Effective and responsible sharing of information between government institutions is essential to the common goal of ensuring that Canadians remain safe. Timely access to reliable information is critical to the success of CSIS' lawful investigations. Not only is information essential to identifying and understanding the threats we face, but it also enhances our ability to advise government. CSIS intelligence provides the important insight, it provides situational awareness and informs decision making.
To exercise due diligence, CSIS has adopted a strategic and measured approach to implementing SCISA. CSIS presented its overall approach proactively to the Office of the Privacy Commissioner in the fall of 2015 and has remained engaged with the office on this matter.
As part of its implementation approach, CSIS has worked with key partners to consider the particularities of each relationship and to determine how best to integrate SCISA into the overall relationship. This bilateral approach ensures that all relevant legal policy and operational considerations are assessed with other regimes. Engagement with partners in this regard has occurred on a priority basis that is determined by operational needs and requirements. CSIS and Global Affairs Canada, for example, has signed a new arrangement that governs the sharing of consular information. Whereas our former protocol relied exclusively on the Privacy Act, the new protocol integrates SCISA, filling an important gap, a gap that had been identified by SIRC.
I can confirm that we have received information under the authorities of SCISA in support of active investigations, as noted in the Office of the Privacy Commissioner's 2015-2016 annual report. Information shared during the first six months of SCISA respected the threshold set out in law.
This review is an example of how CSIS' activities can be, and are, reviewed within a broader framework of accountability. The Privacy Commissioner can review CSIS' information-sharing policies and practices and issue public recommendations. CSIS continues to co-operate with the Office of the Privacy Commissioner in the context of its review of SCISA.
CSIS' activities are also reviewed by the Security Intelligence Review Committee, or SIRC, which reports to Parliament on our operations. SIRC's findings and recommendations provide valuable feedback and as a result often have a direct impact on policies and practices.
As you are aware, SCISA is also part of the range of issues being examined in the ongoing national security consultations. Though these issues are rightly a question for the public and Parliament to consider, we welcome the discussion and the opportunity to hear from Canadians on these important issues, many of which are at the very heart of what we do.
With that, Mr.

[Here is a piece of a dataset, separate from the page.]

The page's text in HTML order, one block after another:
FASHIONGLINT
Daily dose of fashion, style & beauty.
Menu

Chair, I conclude my remarks.
I know that we all welcome to your comments, observations, and questions.
I'm happy to comment. Thank you for the question.

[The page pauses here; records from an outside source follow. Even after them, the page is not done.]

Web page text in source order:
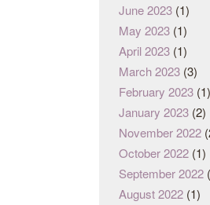
June 2023 (1)
May 2023 (1)
April 2023 (1)
March 2023 (3)
February 2023 (1)
January 2023 (2)
November 2022
October 2022 (1)
September 2022
August 2022 (1)
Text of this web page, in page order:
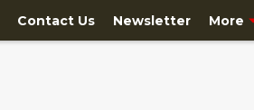
Contact Us Newsletter More
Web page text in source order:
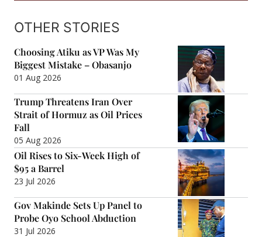
OTHER STORIES
Choosing Atiku as VP Was My
Biggest Mistake – Obasanjo
01 Aug 2026
Trump Threatens Iran Over
Strait of Hormuz as Oil Prices
Fall
05 Aug 2026
Oil Rises to Six-Week High of
$95 a Barrel
23 Jul 2026
Gov Makinde Sets Up Panel to
Probe Oyo School Abduction
31 Jul 2026

I believe your question was about whether or not we're striking the right balance with SCISA. Speaking from the services perspective, we had experienced some challenges in information sharing, and SIRC had commented on them. In particular, in one of their reports they focused on our information exchanges with Global Affairs Canada and our ability to receive information from Global Affairs Canada.
That is one area in which I think SCISA has been very helpful to us, for sure. I think that's enhancing national security, absolutely and certainly. I can't speak to any specific investigations, but we have certainly been the beneficiary of information there.
While we had been using the Privacy Act for our information exchanges with Global Affairs before this, now that we have the additional powers or the additional clarity around SCISA, there have certainly been some enhancements there, so I feel confident.
I don't know if your second question was more about how we deal with allies and so on in the current threat environment.